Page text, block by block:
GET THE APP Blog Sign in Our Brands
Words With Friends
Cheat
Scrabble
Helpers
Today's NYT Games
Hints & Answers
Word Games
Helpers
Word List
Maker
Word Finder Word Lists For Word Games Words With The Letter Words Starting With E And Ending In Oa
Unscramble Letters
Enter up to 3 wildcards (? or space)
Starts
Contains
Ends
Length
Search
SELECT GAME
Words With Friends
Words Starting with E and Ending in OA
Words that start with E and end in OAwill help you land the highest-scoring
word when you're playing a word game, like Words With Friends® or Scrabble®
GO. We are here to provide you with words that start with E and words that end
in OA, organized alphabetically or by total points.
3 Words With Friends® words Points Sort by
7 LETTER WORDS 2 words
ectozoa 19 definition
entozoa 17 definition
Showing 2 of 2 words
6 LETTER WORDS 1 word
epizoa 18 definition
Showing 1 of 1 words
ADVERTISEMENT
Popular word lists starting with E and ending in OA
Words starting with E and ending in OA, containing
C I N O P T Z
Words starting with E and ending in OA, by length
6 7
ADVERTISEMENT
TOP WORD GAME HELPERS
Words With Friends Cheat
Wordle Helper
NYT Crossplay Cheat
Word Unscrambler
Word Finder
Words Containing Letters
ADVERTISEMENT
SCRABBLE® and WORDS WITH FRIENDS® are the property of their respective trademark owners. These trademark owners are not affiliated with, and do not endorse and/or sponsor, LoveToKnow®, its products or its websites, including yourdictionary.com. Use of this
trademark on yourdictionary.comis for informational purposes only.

### HOW TO COMPLETE THIS TASK
Could you please repeat the data exactly as given?

### RESPONSE TO THE TASK
Page text, block by block:
GET THE APP Blog Sign in Our Brands
Words With Friends
Cheat
Scrabble
Helpers
Today's NYT Games
Hints & Answers
Word Games
Helpers
Word List
Maker
Word Finder Word Lists For Word Games Words With The Letter Words Starting With E And Ending In Oa
Unscramble Letters
Enter up to 3 wildcards (? or space)
Starts
Contains
Ends
Length
Search
SELECT GAME
Words With Friends
Words Starting with E and Ending in OA
Words that start with E and end in OAwill help you land the highest-scoring
word when you're playing a word game, like Words With Friends® or Scrabble®
GO. We are here to provide you with words that start with E and words that end
in OA, organized alphabetically or by total points.
3 Words With Friends® words Points Sort by
7 LETTER WORDS 2 words
ectozoa 19 definition
entozoa 17 definition
Showing 2 of 2 words
6 LETTER WORDS 1 word
epizoa 18 definition
Showing 1 of 1 words
ADVERTISEMENT
Popular word lists starting with E and ending in OA
Words starting with E and ending in OA, containing
C I N O P T Z
Words starting with E and ending in OA, by length
6 7
ADVERTISEMENT
TOP WORD GAME HELPERS
Words With Friends Cheat
Wordle Helper
NYT Crossplay Cheat
Word Unscrambler
Word Finder
Words Containing Letters
ADVERTISEMENT
SCRABBLE® and WORDS WITH FRIENDS® are the property of their respective trademark owners. These trademark owners are not affiliated with, and do not endorse and/or sponsor, LoveToKnow®, its products or its websites, including yourdictionary.com. Use of this
trademark on yourdictionary.comis for informational purposes only.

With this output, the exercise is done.